New insights into “bradykinin storms” suggest potential therapies for Covid-19 - MindGods
https://spectrum.ieee.org/the-human-os/computing/hardware/has-the-summit-supercomputer-cracked-the-covid-code
======
ljf
Very interesting reading this and comparing to my wife's experience (5 months
since she had covid for less than two weeks - not a terrible case of it, and
was up and about towards the end of the 2 weeks even heading out for walks.
Very quickly after that she went down hill and been terribly ill ever since).

Many of the symptoms they described match her journey. Her latest diagnosis
from a cardiologist is PoTS - but it could well be the bradykinin issues
causing very similar symptoms. Interestingly many people on her groups who
have been as ill or iller than her, have made almost spontaneous recoveries. I
hope she recovers soon.

------
coldcode
Sometimes with enough data and powerful enough computers you can brute force
ideas that otherwise might take forever to examine. If you can identify the
reasons why certain symptoms appear, you can begin to format potential
solutions faster.
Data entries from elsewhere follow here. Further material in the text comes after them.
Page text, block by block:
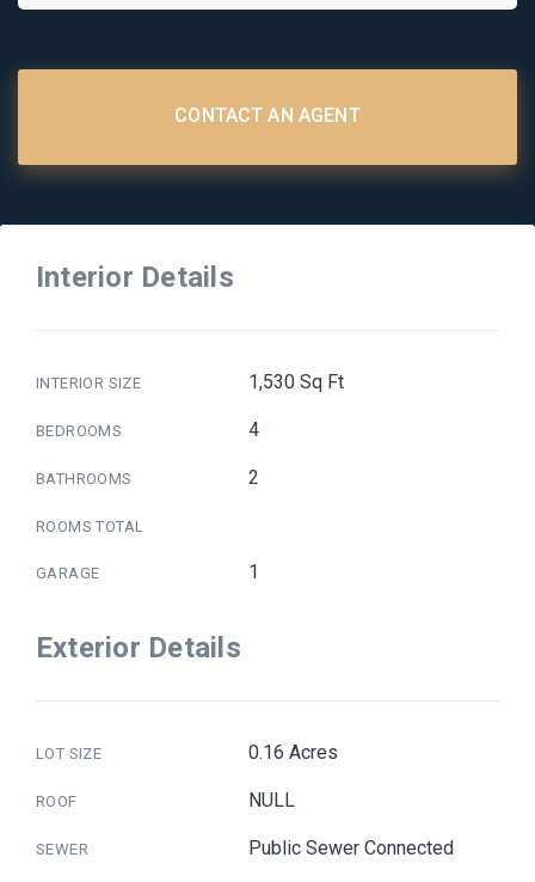
CONTACT AN AGENT
Interior Details
INTERIOR SIZE 1,530 Sq Ft
BEDROOMS 4
BATHROOMS 2
ROOMS TOTAL
GARAGE 1
Exterior Details
LOT SIZE 0.16 Acres
ROOF NULL
SEWER Public Sewer Connected
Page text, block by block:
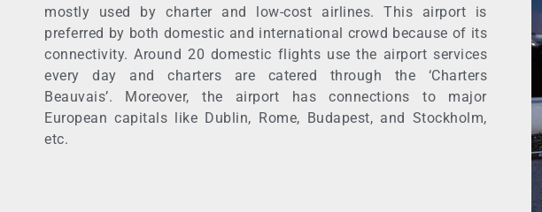
mostly used by charter and low-cost airlines. This airport is
preferred by both domestic and international crowd because of its
connectivity. Around 20 domestic flights use the airport services
every day and charters are catered through the ‘Charters
Beauvais’. Moreover, the airport has connections to major
European capitals like Dublin, Rome, Budapest, and Stockholm,
etc.
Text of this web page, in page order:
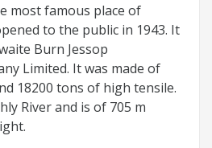
most famous place of
to the public in 1943. It
Burn Jessop
Limited. It was made of
18200 tons of high tensile.
River and is of 705 m
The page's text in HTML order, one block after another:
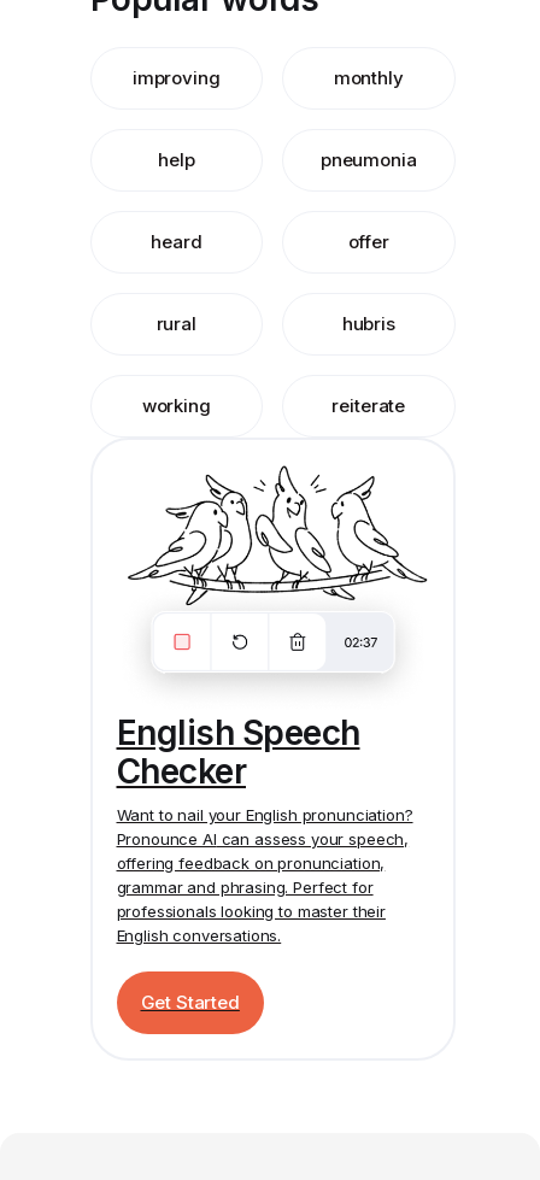
improving monthly
help pneumonia
heard offer
rural hubris
working reiterate
English Speech
Checker
Want to nail your English pronunciation?
Pronounce AI can assess your speech,
offering feedback on pronunciation,
grammar and phrasing. Perfect for
professionals looking to master their
English conversations.
Get Started
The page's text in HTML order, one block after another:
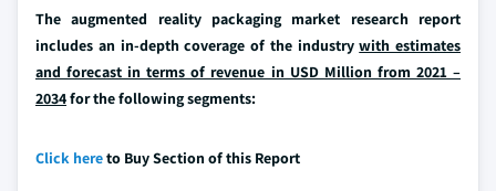
The augmented reality packaging market research report
includes an in-depth coverage of the industrywith estimates
and forecast in terms of revenue in USD Million from 2021 –
2034for the following segments:
Click hereto Buy Section of this Report
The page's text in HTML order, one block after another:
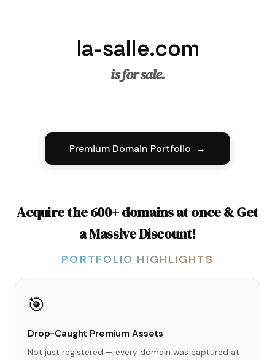
la-salle.com
is for sale.
Premium Domain Portfolio →
Acquire the 600+ domains at once & Get
a Massive Discount!
PORTFOLIO HIGHLIGHTS
🎯
Drop-Caught Premium Assets
Not just registered — every domain was captured at
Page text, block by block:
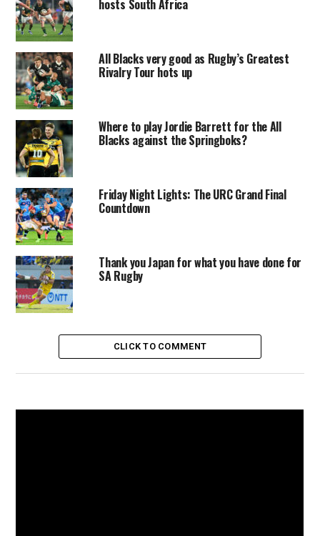
hosts South Africa
All Blacks very good as Rugby’s Greatest
Rivalry Tour hots up
Where to play Jordie Barrett for the All
Blacks against the Springboks?
Friday Night Lights: The URC Grand Final
Countdown
Thank you Japan for what you have done for
SA Rugby
CLICK TO COMMENT
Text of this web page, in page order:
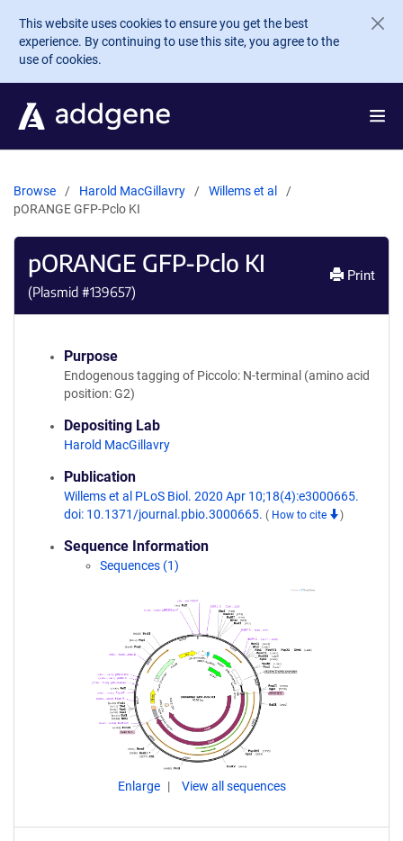
Skip to main content
This website uses cookies to ensure you get the best
experience. By continuing to use this site, you agree to the
use of cookies.
Browse Harold MacGillavry
Willems et al
pORANGE GFP-Pclo KI
pORANGE GFP-Pclo KI
(Plasmid #139657)
Print
Purpose
Endogenous tagging of Piccolo: N-terminal (amino acid
position: G2)
Depositing Lab
Harold MacGillavry
Publication
Willems et al PLoS Biol. 2020 Apr 10;18(4):e3000665.
doi: 10.1371/journal.pbio.3000665. ( How to cite )
Sequence Information
Sequences (1)
Enlarge View all sequences
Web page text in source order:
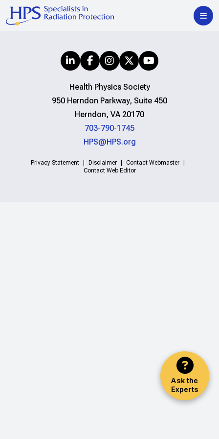
Ask the
Experts
Health Physics Society
950 Herndon Parkway, Suite 450
Herndon, VA 20170
703-790-1745
HPS@HPS.org
Privacy Statement Disclaimer
Contact Webmaster
Contact Web Editor
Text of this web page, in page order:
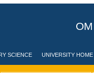
SCIENCE UNIVERSITY HOME
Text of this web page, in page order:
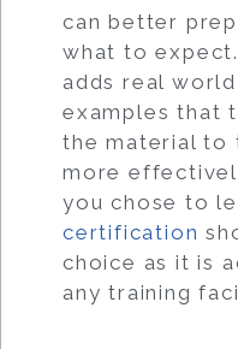
can better
what to
adds real
examples that
the material to
more
you chose to
certification
choice as it is
any training
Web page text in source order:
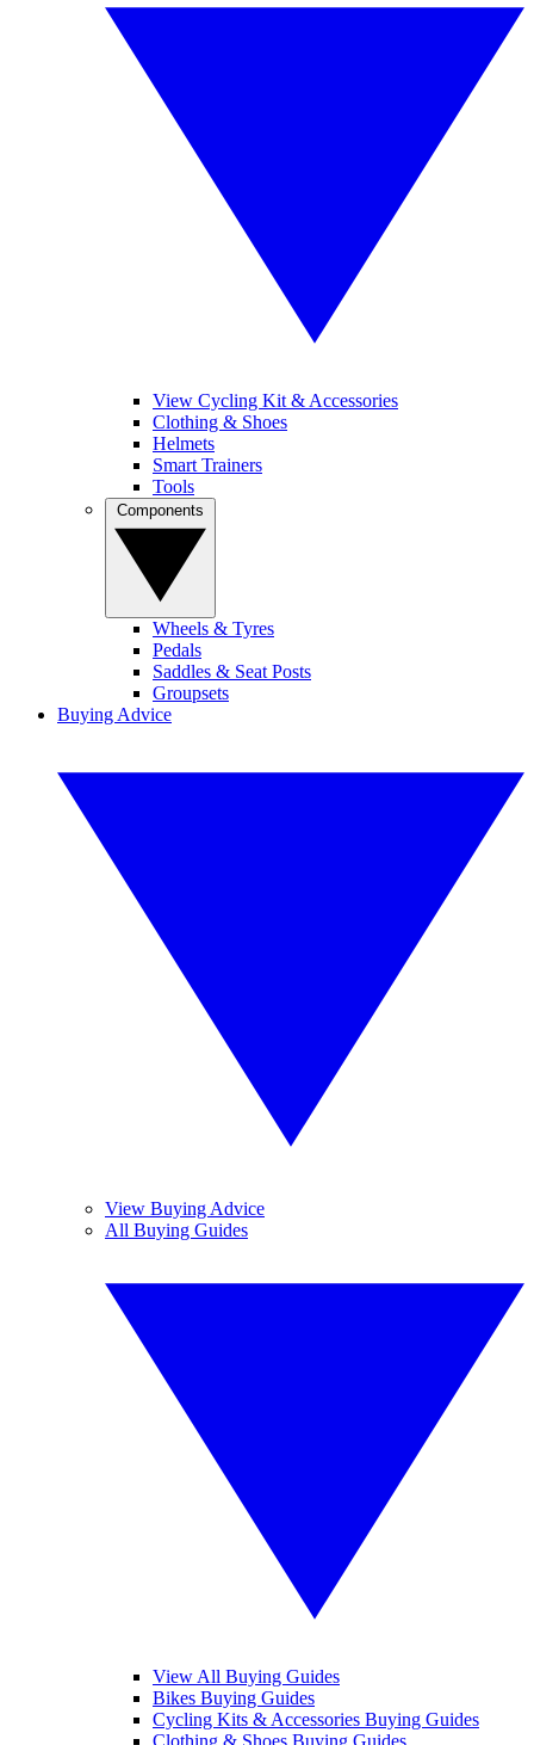
View Cycling Kit & Accessories
Clothing & Shoes
Helmets
Smart Trainers
Tools
Wheels & Tyres
Pedals
Saddles & Seat Posts
Groupsets
Buying Advice
View Buying Advice
All Buying Guides
View All Buying Guides
Bikes Buying Guides
Cycling Kits & Accessories Buying Guides
Clothing & Shoes Buying Guides
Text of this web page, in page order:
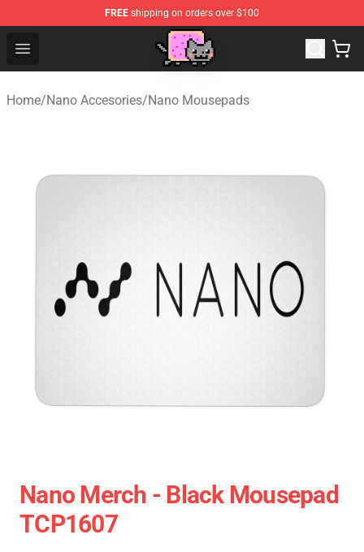
FREE shipping on orders over $100
Open menu
Home/Nano Accesories/Nano Mousepads
Nano Merch - Black Mousepad
TCP1607
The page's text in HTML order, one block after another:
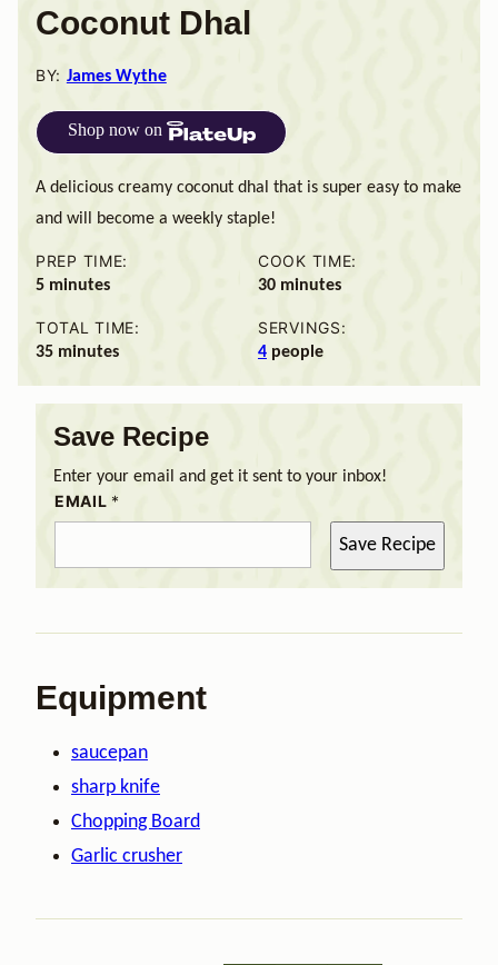
Coconut Dhal
BY: James Wythe
Shop now on
A delicious creamy coconut dhal that is super easy to make
and will become a weekly staple!
PREP TIME:
5minutes
minutes
COOK TIME:
30minutes
minutes
TOTAL TIME:
35minutes
minutes
SERVINGS:
4 people
Save Recipe
Enter your email and get it sent to your inbox!
EMAIL *
Save Recipe
Equipment
saucepan
sharp knife
Chopping Board
Garlic crusher
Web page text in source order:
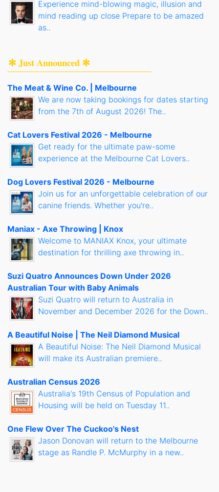
Experience mind-blowing magic, illusion and
mind reading up close Prepare to be amazed
as..
✻ Just Announced ✻
The Meat & Wine Co. | Melbourne
We are now taking bookings for dates starting
from the 7th of August 2026! The..
Cat Lovers Festival 2026 - Melbourne
Get ready for the ultimate paw-some
experience at the Melbourne Cat Lovers..
Dog Lovers Festival 2026 - Melbourne
Join us for an unforgettable celebration of our
canine friends. Whether you're..
Maniax - Axe Throwing | Knox
Welcome to MANIAX Knox, your ultimate
destination for thrilling axe throwing in..
Suzi Quatro Announces Down Under 2026
Australian Tour with Baby Animals
Suzi Quatro will return to Australia in
November and December 2026 for the Down..
A Beautiful Noise | The Neil Diamond Musical
A Beautiful Noise: The Neil Diamond Musical
will make its Australian premiere..
Australian Census 2026
Australia's 19th Census of Population and
Housing will be held on Tuesday 11..
One Flew Over The Cuckoo's Nest
Jason Donovan will return to the Melbourne
stage as Randle P. McMurphy in a new..
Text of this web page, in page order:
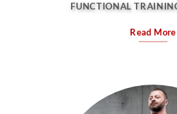
FUNCTIONAL
Read More
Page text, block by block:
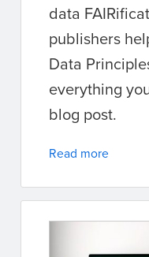
data
publishers
Data
everything
blog post.
Read more
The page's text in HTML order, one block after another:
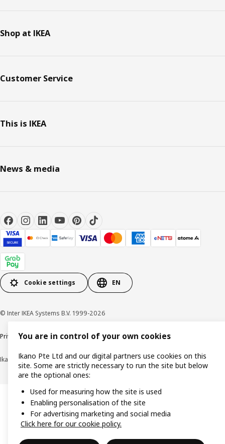
Shop at IKEA
Customer Service
This is IKEA
News & media
Cookie settings EN
© Inter IKEA Systems B.V. 1999-2026
Privacy noticeCookie policyTerms of useTerms of purchase
Ikano Pte Ltd (Registration No. 198004112M)
You are in control of your own cookies
Ikano Pte Ltd and our digital partners use cookies on this
site. Some are strictly necessary to run the site but below
are the optional ones:
Used for measuring how the site is used
Enabling personalisation of the site
For advertising marketing and social media
Click here for our cookie policy.
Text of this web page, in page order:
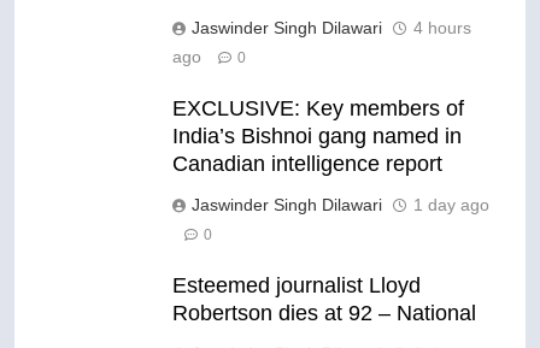
Jaswinder Singh Dilawari
4 hours
ago
0
EXCLUSIVE: Key members of
India’s Bishnoi gang named in
Canadian intelligence report
Jaswinder Singh Dilawari 1 day ago
0
Esteemed journalist Lloyd
Robertson dies at 92 – National

In programming terms once you understand why something is
broken, it's much easier to fix.

------
zaroth
These are two very cool findings about the genetic mechanisms which might be
at work provoking specific lethal symptoms that are pretty unique to COVID.

This is such a great use of the world’s second fastest supercomputer and a
fascinating discovery achieved through genetic data mining!

It might be the coolest thing you read today and even if it doesn’t
immediately lead to a treatment breakthrough, it’s at least heartening to know
our world’s best resources are being deployed in this fashion.

------
gregoronio
Grateful for anyone that studies this but there has been so much false hope in
the past six months that I came to ignore all these findings.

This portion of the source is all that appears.